# Experience with non-standard BF fluorescent ballasts?



## Electric_Light (Apr 6, 2010)

Fluorescent ballasts for T8 system is available in 75 to 120% output.

This figure, called ballast factor determines how much % of the rated output the lamps produce.

For a reason not known to me, the standard output ballast is almost always rated at 85 to 88%. 

Do you make use of low or high output ballasts? How and why?


----------



## RIVETER (Sep 26, 2009)

Electric_Light said:


> Fluorescent ballasts for T8 system is available in 75 to 120% output.
> 
> This figure, called ballast factor determines how much % of the rated output the lamps produce.
> 
> ...


I work in an automobile factory and we use the hi output lamps because of the wild temperature swings.


----------



## Electric_Light (Apr 6, 2010)

RIVETER said:


> I work in an automobile factory and we use the hi output lamps because of the wild temperature swings.


I should have been clearer in that I meant different output ballasts that utilize normal lamps and luminaires. 

Lamps that is HO spec like F54T5/HO is a whole different game, though since you mentioned it, I might as well ask... did you spec normal HO lamp or amalgam extreme temperature lamps? The amalgam type does substantially better on the hot end, but I think they're slow to start up. 
http://www.lighting.philips.com/us_en/browseliterature/download/p-5924.pdf


----------



## fastfreddy (May 11, 2010)

Most new construction use H-ballasts for less installed fixtures.

Most T12 retrofits use L-ballasts for more energy savings


----------



## Lighting Retro (Aug 1, 2009)

When retrofitting from T12 to T8, it is most common to use Low Power Ballasts.
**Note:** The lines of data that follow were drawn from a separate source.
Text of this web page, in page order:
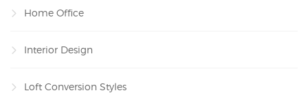
Home Office
Interior Design
Loft Conversion Styles
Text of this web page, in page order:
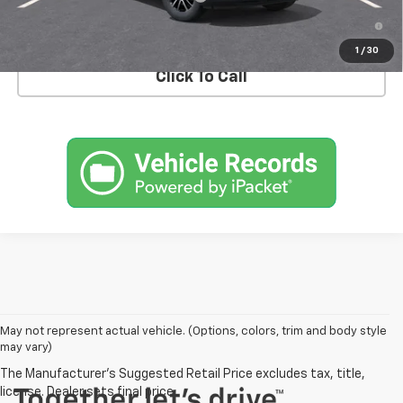
1 / 30
3.9% APR for 36 Months and 90 Day Payment Deferral For Well-
Click To Call
May not represent actual vehicle. (Options, colors, trim and body style
may vary)
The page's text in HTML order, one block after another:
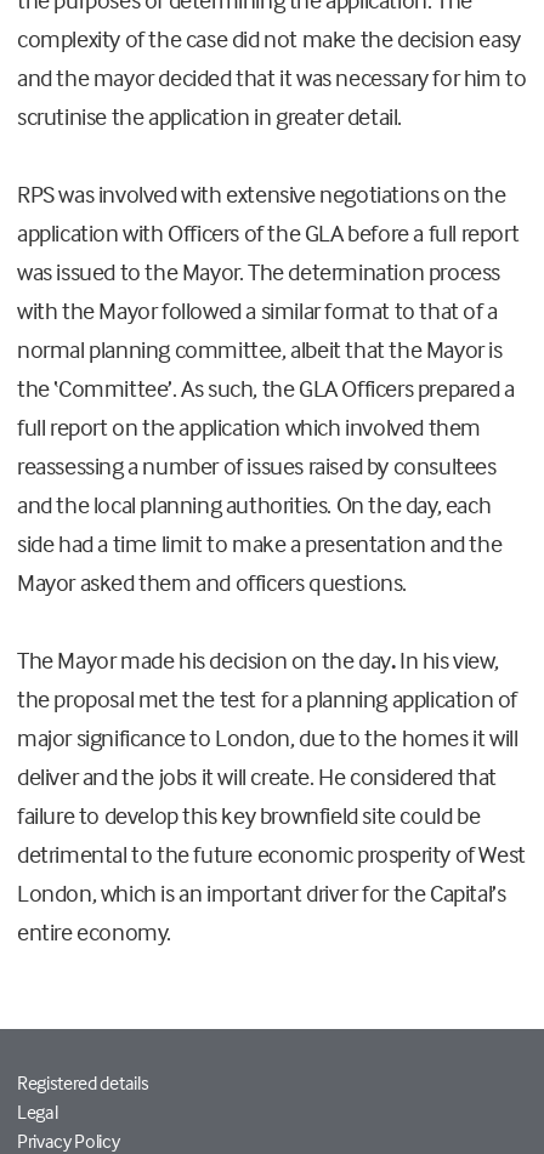
complexity of the case did not make the decision easy
and the mayor decided that it was necessary for him to
scrutinise the application in greater detail.
RPS was involved with extensive negotiations on the
application with Officers of the GLA before a full report
was issued to the Mayor. The determination process
with the Mayor followed a similar format to that of a
normal planning committee, albeit that the Mayor is
the ‘Committee’. As such, the GLA Officers prepared a
full report on the application which involved them
reassessing a number of issues raised by consultees
and the local planning authorities. On the day, each
side had a time limit to make a presentation and the
Mayor asked them and officers questions.
The Mayor made his decision on the day.In his view,
the proposal met the test for a planning application of
major significance to London, due to the homes it will
deliver and the jobs it will create. He considered that
failure to develop this key brownfield site could be
detrimental to the future economic prosperity of West
London, which is an important driver for the Capital’s
entire economy.
Registered details
Legal
Privacy Policy
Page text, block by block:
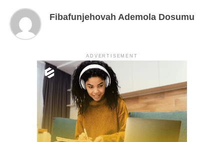
Fibafunjehovah Ademola Dosumu
ADVERTISEMENT
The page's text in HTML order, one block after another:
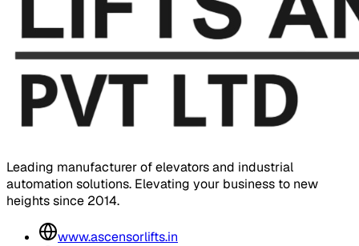
Leading manufacturer of elevators and industrial
automation solutions. Elevating your business to new
heights since 2014.
www.ascensorlifts.in
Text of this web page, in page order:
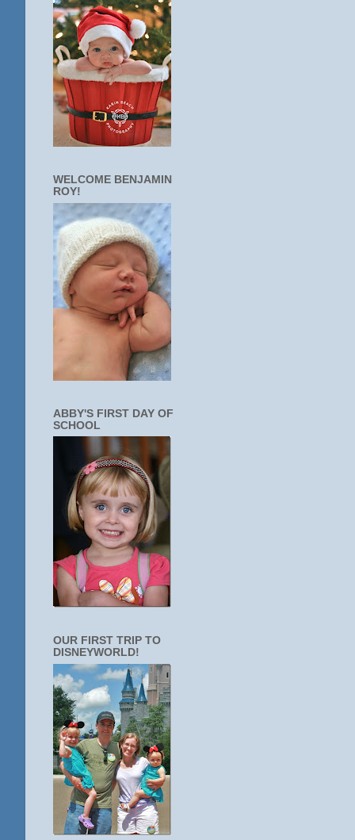
WELCOME BENJAMIN
ROY!
ABBY'S FIRST DAY OF
SCHOOL
OUR FIRST TRIP TO
DISNEYWORLD!
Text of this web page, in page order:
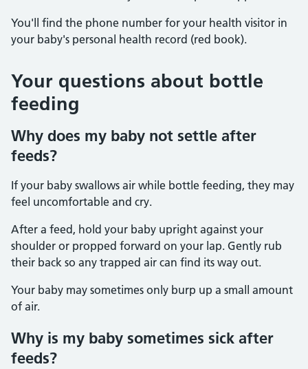
You'll find the phone number for your health visitor in
your baby's personal health record (red book).
Your questions about bottle
feeding
Why does my baby not settle after
feeds?
If your baby swallows air while bottle feeding, they may
feel uncomfortable and cry.
After a feed, hold your baby upright against your
shoulder or propped forward on your lap. Gently rub
their back so any trapped air can find its way out.
Your baby may sometimes only burp up a small amount
of air.
Why is my baby sometimes sick after
feeds?

Most utility companies require it for rebates, and the lumen output still is more than adequate when combined with the higher quality 800 series Hi Lumen T8 lamps. High Output we usually spec out in High Bays, in areas where we need to crank up the lumens a bit, or in colder environments I understand. Normal Power you see standard in new fixtures due to the reduced cost and various manufacturers.


----------



## MDShunk (Jan 7, 2007)

Unless it's a high lid, I use the standard-power ballasts for many reasons. Reduced operating cost, reduced installed cost, and enhanced lamp life. Unless you have some compelling need for those extra lumens, the cost difference, when all three of the factors I outlined in my second sentence are considered, the choice to use "standard" output ballasts is easy.


----------